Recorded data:
=== Section Start ===

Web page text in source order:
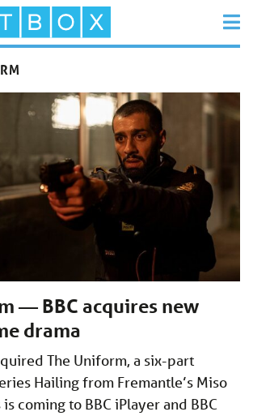
— BBC acquires new
drama
The Uniform, a six-part
Hailing from Fremantle’s Miso
coming to BBC iPlayer and BBC
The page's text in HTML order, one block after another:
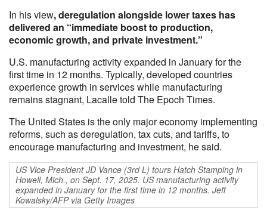
In his view, deregulation alongside lower taxes has
delivered an “immediate boost to production,
economic growth, and private investment.”
U.S. manufacturing activity expanded in January for the
first time in 12 months. Typically, developed countries
experience growth in services while manufacturing
remains stagnant, Lacalle told The Epoch Times.
The United States is the only major economy implementing
reforms, such as deregulation, tax cuts, and tariffs, to
encourage manufacturing and investment, he said.
US Vice President JD Vance (3rd L) tours Hatch Stamping in
Howell, Mich., on Sept. 17, 2025. US manufacturing activity
expanded in January for the first time in 12 months. Jeff
Kowalsky/AFP via Getty Images
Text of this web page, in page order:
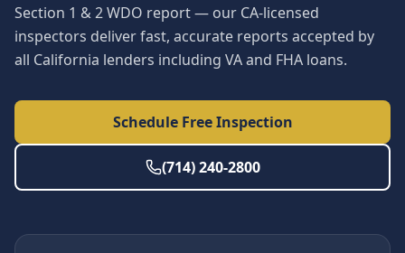
Section 1 & 2 WDO report — our CA-licensed
inspectors deliver fast, accurate reports accepted by
all California lenders including VA and FHA loans.
Schedule Free Inspection
(714) 240-2800
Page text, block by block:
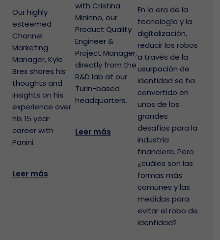
Our highly
esteemed
Channel
Marketing
Manager, Kyle
Brex shares his
thoughts and
insights on his
experience over
his 15 year
career with
Panini.
Leer más
with Cristina
Mininno, our
Product Quality
Engineer &
Project Manager,
directly from the
R&D lab at our
Turin-based
headquarters.
Leer más
En la era de la
tecnología y la
digitalización,
reducir los robos
a través de la
usurpación de
identidad se ha
convertido en
unos de los
grandes
desafíos para la
industria
financiera. Pero
¿cuáles son las
formas más
comunes y las
medidas para
evitar el robo de
identidad?
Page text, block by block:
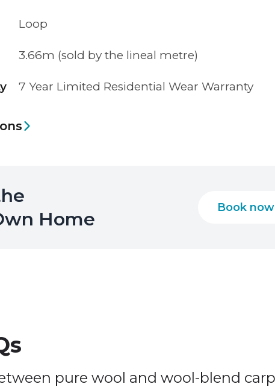
Loop
3.66m (sold by the lineal metre)
7 Year Limited Residential Wear Warranty
Home
Book now
pure wool and wool-blend
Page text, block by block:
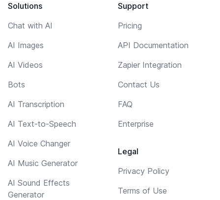
Solutions
Chat with AI
AI Images
AI Videos
Bots
AI Transcription
AI Text-to-Speech
AI Voice Changer
AI Music Generator
AI Sound Effects
Generator
Support
Pricing
API Documentation
Zapier Integration
Contact Us
FAQ
Enterprise
Legal
Privacy Policy
Terms of Use
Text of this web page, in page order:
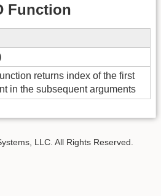
Function
returns index of the first
in the subsequent arguments
LLC. All Rights Reserved.
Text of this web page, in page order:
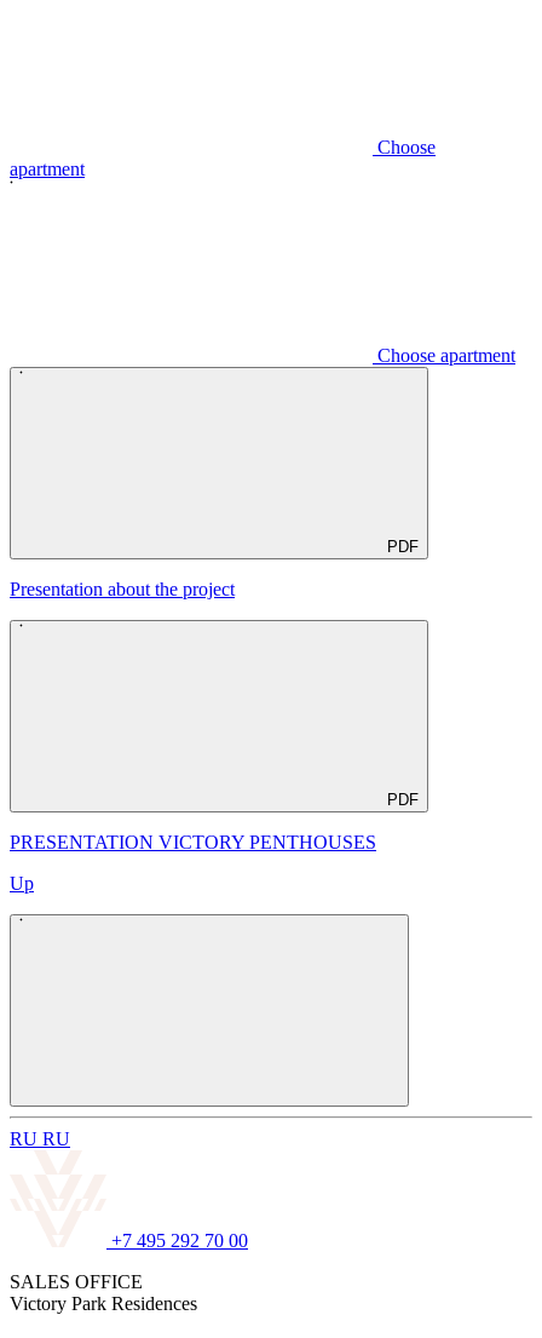
Choose
apartment
Choose apartment
PDF
Presentation about the project
PDF
PRESENTATION VICTORY PENTHOUSES
Up
RU RU
+7 495 292 70 00
SALES OFFICE
Victory Park Residences
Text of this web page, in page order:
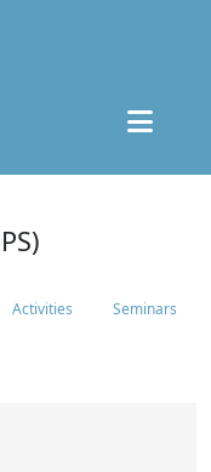
Activities Seminars
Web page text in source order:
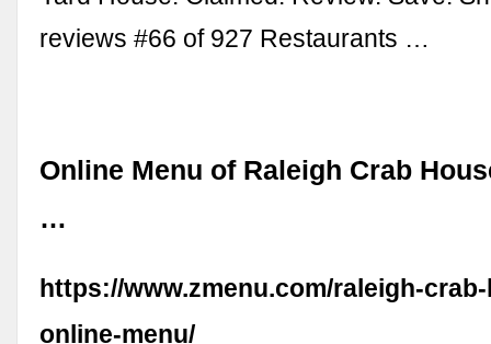
reviews #66 of 927 Restaurants …
Online Menu of Raleigh Crab
…
https://www.zmenu.com/raleigh-
online-menu/
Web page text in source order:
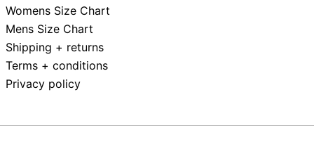
Womens Size Chart
Mens Size Chart
Shipping + returns
Terms + conditions
Privacy policy
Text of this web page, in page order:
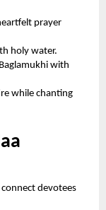
prayer
holy water.
with
while chanting
devotees
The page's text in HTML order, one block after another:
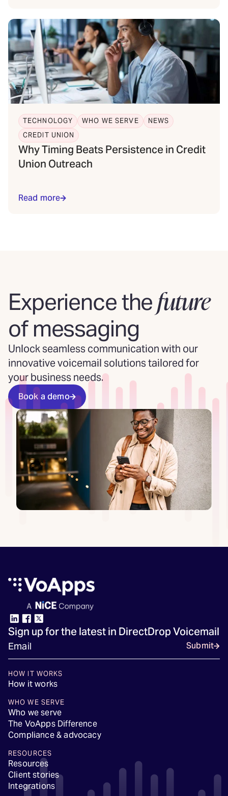
TECHNOLOGY WHO WE SERVE
NEWS
CREDIT UNION
Why Timing Beats Persistence in Credit
Union Outreach
Read more
Experience thefuture
of messaging
Unlock seamless communication with our
innovative voicemail solutions tailored for
your business needs.
Book a demo
Sign up for the latest in DirectDrop Voicemail
Submit
HOW IT WORKS
How it works
WHO WE SERVE
Who we serve
The VoApps Difference
Compliance & advocacy
RESOURCES
Resources
Client stories
Integrations
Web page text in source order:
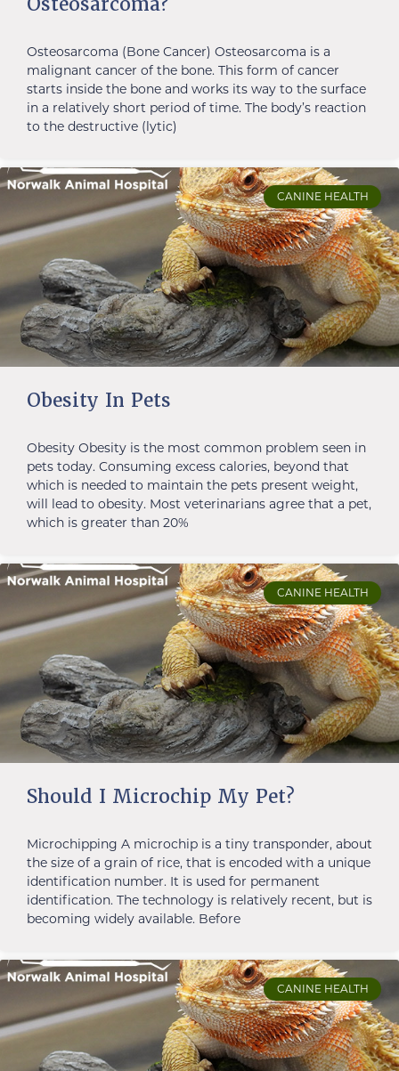
Osteosarcoma (Bone Cancer) Osteosarcoma is a
malignant cancer of the bone. This form of cancer
starts inside the bone and works its way to the surface
in a relatively short period of time. The body’s reaction
to the destructive (lytic)
CANINE HEALTH
Obesity In Pets
Obesity Obesity is the most common problem seen in
pets today. Consuming excess calories, beyond that
which is needed to maintain the pets present weight,
will lead to obesity. Most veterinarians agree that a pet,
which is greater than 20%
CANINE HEALTH
Should I Microchip My Pet?
Microchipping A microchip is a tiny transponder, about
the size of a grain of rice, that is encoded with a unique
identification number. It is used for permanent
identification. The technology is relatively recent, but is
becoming widely available. Before
CANINE HEALTH
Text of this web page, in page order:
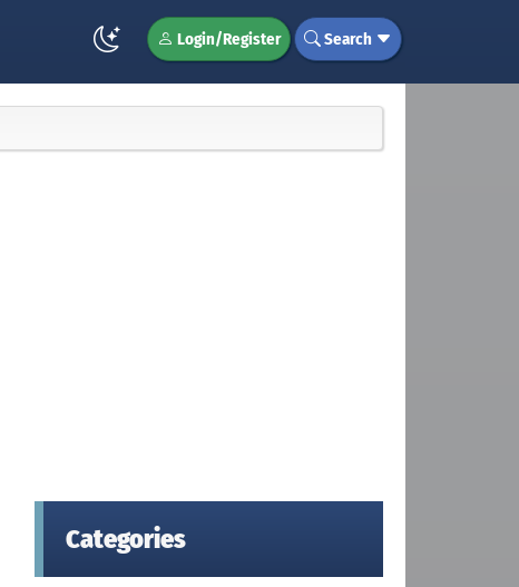
Login/Register Search
Categories
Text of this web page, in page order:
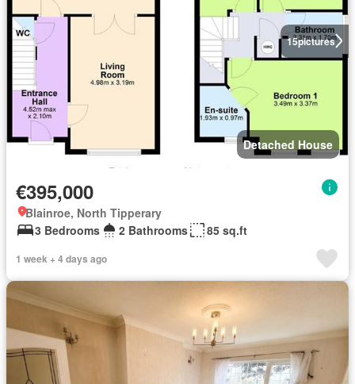
15pictures
Detached House
€395,000
Blainroe, North Tipperary
3 Bedrooms
2 Bathrooms 85 sq.ft
1 week + 4 days ago
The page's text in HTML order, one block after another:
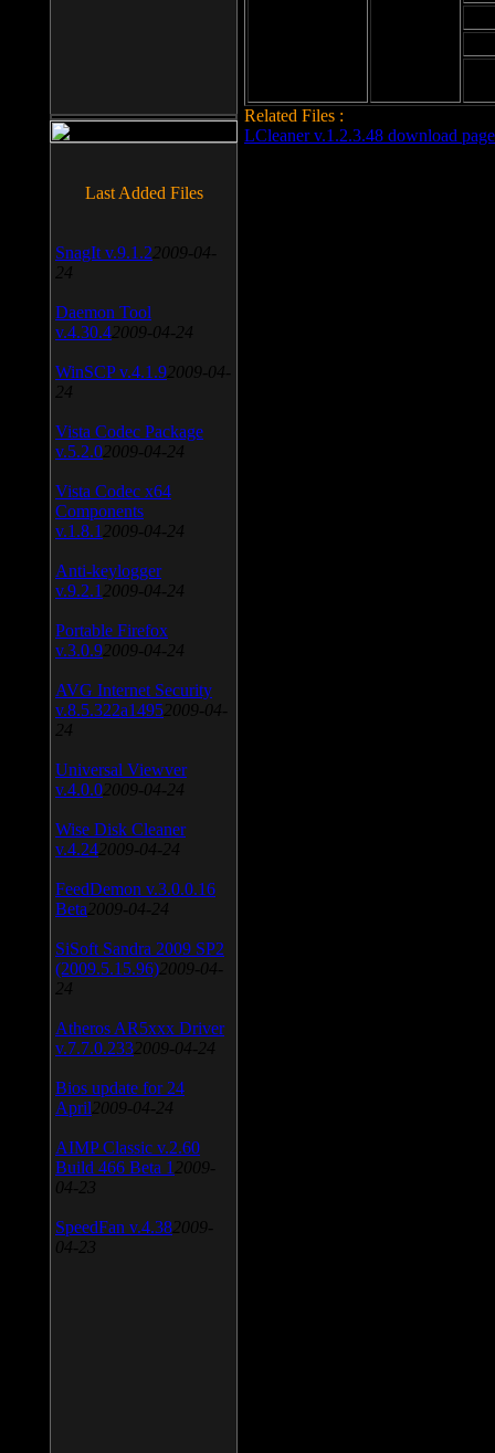
Related Files :
LCleaner v.1.2.3.48 download page
Last Added Files
SnagIt v.9.1.2 2009-04-
24
Daemon Tool
v.4.30.4 2009-04-24
WinSCP v.4.1.9 2009-04-
24
Vista Codec Package
v.5.2.0 2009-04-24
Vista Codec x64
Components
v.1.8.1 2009-04-24
Anti-keylogger
v.9.2.1 2009-04-24
Portable Firefox
v.3.0.9 2009-04-24
AVG Internet Security
v.8.5.322a1495 2009-04-
24
Universal Viewver
v.4.0.0 2009-04-24
Wise Disk Cleaner
v.4.24 2009-04-24
FeedDemon v.3.0.0.16
Beta 2009-04-24
SiSoft Sandra 2009 SP2
(2009.5.15.96) 2009-04-
24
Atheros AR5xxx Driver
v.7.7.0.233 2009-04-24
Bios update for 24
April 2009-04-24
AIMP Classic v.2.60
Build 466 Beta 1 2009-
04-23
SpeedFan v.4.38 2009-
04-23
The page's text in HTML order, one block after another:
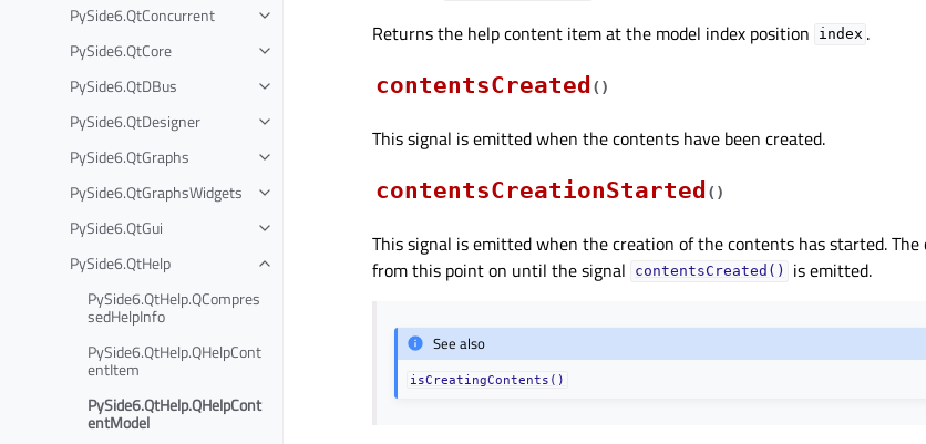
PySide6.QtConcurrent
PySide6.QtCore
PySide6.QtDBus
PySide6.QtDesigner
PySide6.QtGraphs
PySide6.QtGraphsWidgets
PySide6.QtGui
PySide6.QtHelp
PySide6.QtHelp.QCompres
sedHelpInfo
PySide6.QtHelp.QHelpCont
entItem
PySide6.QtHelp.QHelpCont
entModel
Returns the help content item at the model index position index .
contentsCreated ( )
This signal is emitted when the contents have been created.
contentsCreationStarted ( )
This signal is emitted when the creation of the contents has started.
from this point on until the signal
contentsCreated() is emitted.
See also
isCreatingContents()
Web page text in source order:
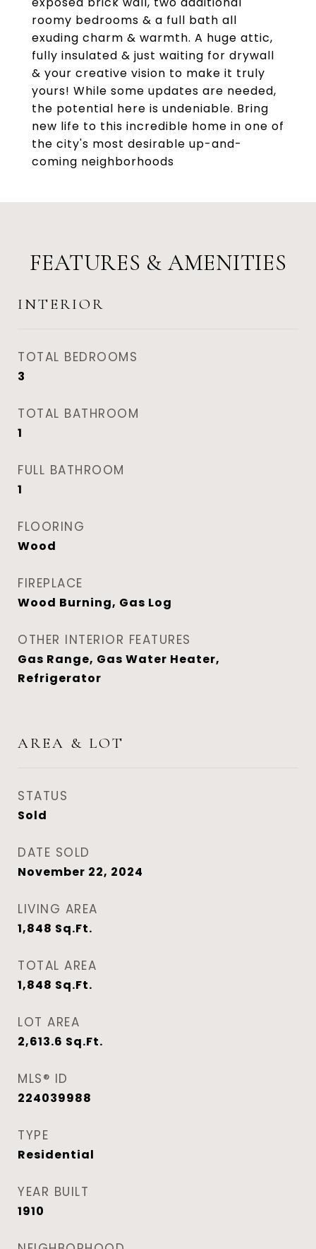
roomy bedrooms & a full bath all
exuding charm & warmth. A huge attic,
fully insulated & just waiting for drywall
& your creative vision to make it truly
yours! While some updates are needed,
the potential here is undeniable. Bring
new life to this incredible home in one of
the city's most desirable up-and-
coming neighborhoods
FEATURES & AMENITIES
INTERIOR
TOTAL BEDROOMS
3
TOTAL BATHROOM
1
FULL BATHROOM
1
FLOORING
Wood
FIREPLACE
Wood Burning, Gas Log
OTHER INTERIOR FEATURES
Gas Range, Gas Water Heater,
Refrigerator
AREA & LOT
STATUS
Sold
DATE SOLD
November 22, 2024
LIVING AREA
1,848 Sq.Ft.
TOTAL AREA
1,848 Sq.Ft.
LOT AREA
2,613.6 Sq.Ft.
MLS® ID
224039988
TYPE
Residential
YEAR BUILT
1910
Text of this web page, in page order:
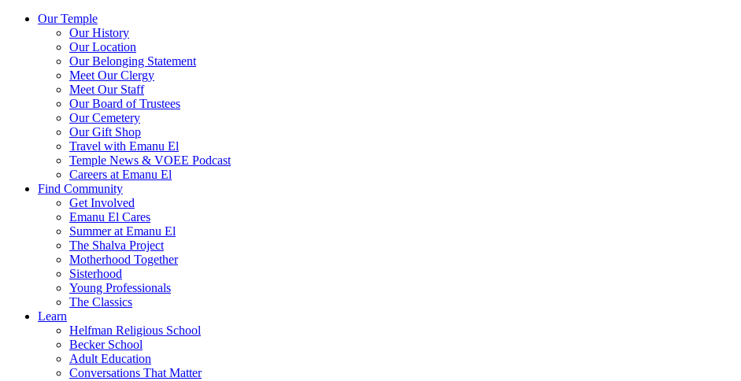
Our Temple
Our History
Our Location
Our Belonging Statement
Meet Our Clergy
Meet Our Staff
Our Board of Trustees
Our Cemetery
Our Gift Shop
Travel with Emanu El
Temple News & VOEE Podcast
Careers at Emanu El
Find Community
Get Involved
Emanu El Cares
Summer at Emanu El
The Shalva Project
Motherhood Together
Sisterhood
Young Professionals
The Classics
Learn
Helfman Religious School
Becker School
Adult Education
Conversations That Matter
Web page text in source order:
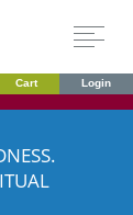
Cart Login
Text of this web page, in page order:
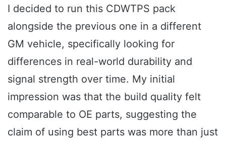
I decided to run this CDWTPS pack
alongside the previous one in a different
GM vehicle, specifically looking for
differences in real-world durability and
signal strength over time. My initial
impression was that the build quality felt
comparable to OE parts, suggesting the
claim of using best parts was more than just
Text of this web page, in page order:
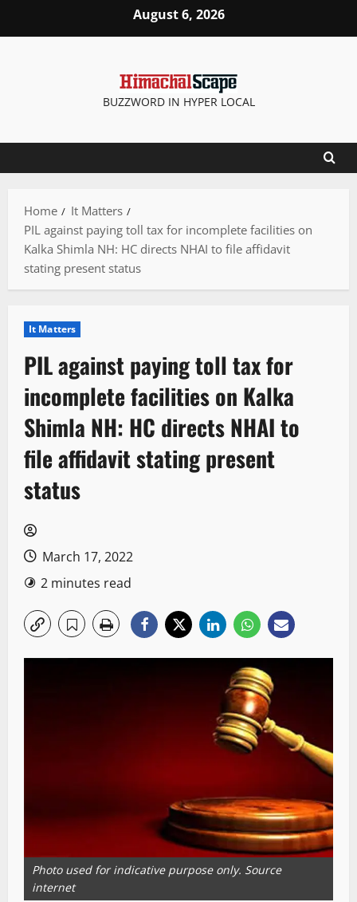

=== Section End ===

• [TASK DETAILS]: All entries must be written out again exactly as given, with no pictures in the copy.

• [ANSWER TO THE EXERCISE]:
Web page text in source order:
— BBC acquires new
drama
The Uniform, a six-part
Hailing from Fremantle’s Miso
coming to BBC iPlayer and BBC
The page's text in HTML order, one block after another:
In his view, deregulation alongside lower taxes has
delivered an “immediate boost to production,
economic growth, and private investment.”
U.S. manufacturing activity expanded in January for the
first time in 12 months. Typically, developed countries
experience growth in services while manufacturing
remains stagnant, Lacalle told The Epoch Times.
The United States is the only major economy implementing
reforms, such as deregulation, tax cuts, and tariffs, to
encourage manufacturing and investment, he said.
US Vice President JD Vance (3rd L) tours Hatch Stamping in
Howell, Mich., on Sept. 17, 2025. US manufacturing activity
expanded in January for the first time in 12 months. Jeff
Kowalsky/AFP via Getty Images
Text of this web page, in page order:
Section 1 & 2 WDO report — our CA-licensed
inspectors deliver fast, accurate reports accepted by
all California lenders including VA and FHA loans.
Schedule Free Inspection
(714) 240-2800
Page text, block by block:
Our highly
esteemed
Channel
Marketing
Manager, Kyle
Brex shares his
thoughts and
insights on his
experience over
his 15 year
career with
Panini.
Leer más
with Cristina
Mininno, our
Product Quality
Engineer &
Project Manager,
directly from the
R&D lab at our
Turin-based
headquarters.
Leer más
En la era de la
tecnología y la
digitalización,
reducir los robos
a través de la
usurpación de
identidad se ha
convertido en
unos de los
grandes
desafíos para la
industria
financiera. Pero
¿cuáles son las
formas más
comunes y las
medidas para
evitar el robo de
identidad?
Page text, block by block:
Loop
3.66m (sold by the lineal metre)
7 Year Limited Residential Wear Warranty
Home
Book now
pure wool and wool-blend
Page text, block by block:
Solutions
Chat with AI
AI Images
AI Videos
Bots
AI Transcription
AI Text-to-Speech
AI Voice Changer
AI Music Generator
AI Sound Effects
Generator
Support
Pricing
API Documentation
Zapier Integration
Contact Us
FAQ
Enterprise
Legal
Privacy Policy
Terms of Use
Text of this web page, in page order:
Function
returns index of the first
in the subsequent arguments
LLC. All Rights Reserved.
Text of this web page, in page order:
Choose
apartment
Choose apartment
PDF
Presentation about the project
PDF
PRESENTATION VICTORY PENTHOUSES
Up
RU RU
+7 495 292 70 00
SALES OFFICE
Victory Park Residences
Text of this web page, in page order:
Activities Seminars
Web page text in source order:
reviews #66 of 927 Restaurants …
Online Menu of Raleigh Crab
…
https://www.zmenu.com/raleigh-
online-menu/
Web page text in source order:
Womens Size Chart
Mens Size Chart
Shipping + returns
Terms + conditions
Privacy policy
Text of this web page, in page order:
prayer
holy water.
with
while chanting
devotees
The page's text in HTML order, one block after another:
TECHNOLOGY WHO WE SERVE
NEWS
CREDIT UNION
Why Timing Beats Persistence in Credit
Union Outreach
Read more
Experience thefuture
of messaging
Unlock seamless communication with our
innovative voicemail solutions tailored for
your business needs.
Book a demo
Sign up for the latest in DirectDrop Voicemail
Submit
HOW IT WORKS
How it works
WHO WE SERVE
Who we serve
The VoApps Difference
Compliance & advocacy
RESOURCES
Resources
Client stories
Integrations
Web page text in source order:
Osteosarcoma (Bone Cancer) Osteosarcoma is a
malignant cancer of the bone. This form of cancer
starts inside the bone and works its way to the surface
in a relatively short period of time. The body’s reaction
to the destructive (lytic)
CANINE HEALTH
Obesity In Pets
Obesity Obesity is the most common problem seen in
pets today. Consuming excess calories, beyond that
which is needed to maintain the pets present weight,
will lead to obesity. Most veterinarians agree that a pet,
which is greater than 20%
CANINE HEALTH
Should I Microchip My Pet?
Microchipping A microchip is a tiny transponder, about
the size of a grain of rice, that is encoded with a unique
identification number. It is used for permanent
identification. The technology is relatively recent, but is
becoming widely available. Before
CANINE HEALTH
Text of this web page, in page order:
Login/Register Search
Categories
Text of this web page, in page order:
15pictures
Detached House
€395,000
Blainroe, North Tipperary
3 Bedrooms
2 Bathrooms 85 sq.ft
1 week + 4 days ago
The page's text in HTML order, one block after another:
Related Files :
LCleaner v.1.2.3.48 download page
Last Added Files
SnagIt v.9.1.2 2009-04-
24
Daemon Tool
v.4.30.4 2009-04-24
WinSCP v.4.1.9 2009-04-
24
Vista Codec Package
v.5.2.0 2009-04-24
Vista Codec x64
Components
v.1.8.1 2009-04-24
Anti-keylogger
v.9.2.1 2009-04-24
Portable Firefox
v.3.0.9 2009-04-24
AVG Internet Security
v.8.5.322a1495 2009-04-
24
Universal Viewver
v.4.0.0 2009-04-24
Wise Disk Cleaner
v.4.24 2009-04-24
FeedDemon v.3.0.0.16
Beta 2009-04-24
SiSoft Sandra 2009 SP2
(2009.5.15.96) 2009-04-
24
Atheros AR5xxx Driver
v.7.7.0.233 2009-04-24
Bios update for 24
April 2009-04-24
AIMP Classic v.2.60
Build 466 Beta 1 2009-
04-23
SpeedFan v.4.38 2009-
04-23
The page's text in HTML order, one block after another:
PySide6.QtConcurrent
PySide6.QtCore
PySide6.QtDBus
PySide6.QtDesigner
PySide6.QtGraphs
PySide6.QtGraphsWidgets
PySide6.QtGui
PySide6.QtHelp
PySide6.QtHelp.QCompres
sedHelpInfo
PySide6.QtHelp.QHelpCont
entItem
PySide6.QtHelp.QHelpCont
entModel
Returns the help content item at the model index position index .
contentsCreated ( )
This signal is emitted when the contents have been created.
contentsCreationStarted ( )
This signal is emitted when the creation of the contents has started.
from this point on until the signal
contentsCreated() is emitted.
See also
isCreatingContents()
Web page text in source order:
roomy bedrooms & a full bath all
exuding charm & warmth. A huge attic,
fully insulated & just waiting for drywall
& your creative vision to make it truly
yours! While some updates are needed,
the potential here is undeniable. Bring
new life to this incredible home in one of
the city's most desirable up-and-
coming neighborhoods
FEATURES & AMENITIES
INTERIOR
TOTAL BEDROOMS
3
TOTAL BATHROOM
1
FULL BATHROOM
1
FLOORING
Wood
FIREPLACE
Wood Burning, Gas Log
OTHER INTERIOR FEATURES
Gas Range, Gas Water Heater,
Refrigerator
AREA & LOT
STATUS
Sold
DATE SOLD
November 22, 2024
LIVING AREA
1,848 Sq.Ft.
TOTAL AREA
1,848 Sq.Ft.
LOT AREA
2,613.6 Sq.Ft.
MLS® ID
224039988
TYPE
Residential
YEAR BUILT
1910
Text of this web page, in page order:
Our Temple
Our History
Our Location
Our Belonging Statement
Meet Our Clergy
Meet Our Staff
Our Board of Trustees
Our Cemetery
Our Gift Shop
Travel with Emanu El
Temple News & VOEE Podcast
Careers at Emanu El
Find Community
Get Involved
Emanu El Cares
Summer at Emanu El
The Shalva Project
Motherhood Together
Sisterhood
Young Professionals
The Classics
Learn
Helfman Religious School
Becker School
Adult Education
Conversations That Matter
Web page text in source order:
Cart Login
Text of this web page, in page order:
I decided to run this CDWTPS pack
alongside the previous one in a different
GM vehicle, specifically looking for
differences in real-world durability and
signal strength over time. My initial
impression was that the build quality felt
comparable to OE parts, suggesting the
claim of using best parts was more than just
Text of this web page, in page order:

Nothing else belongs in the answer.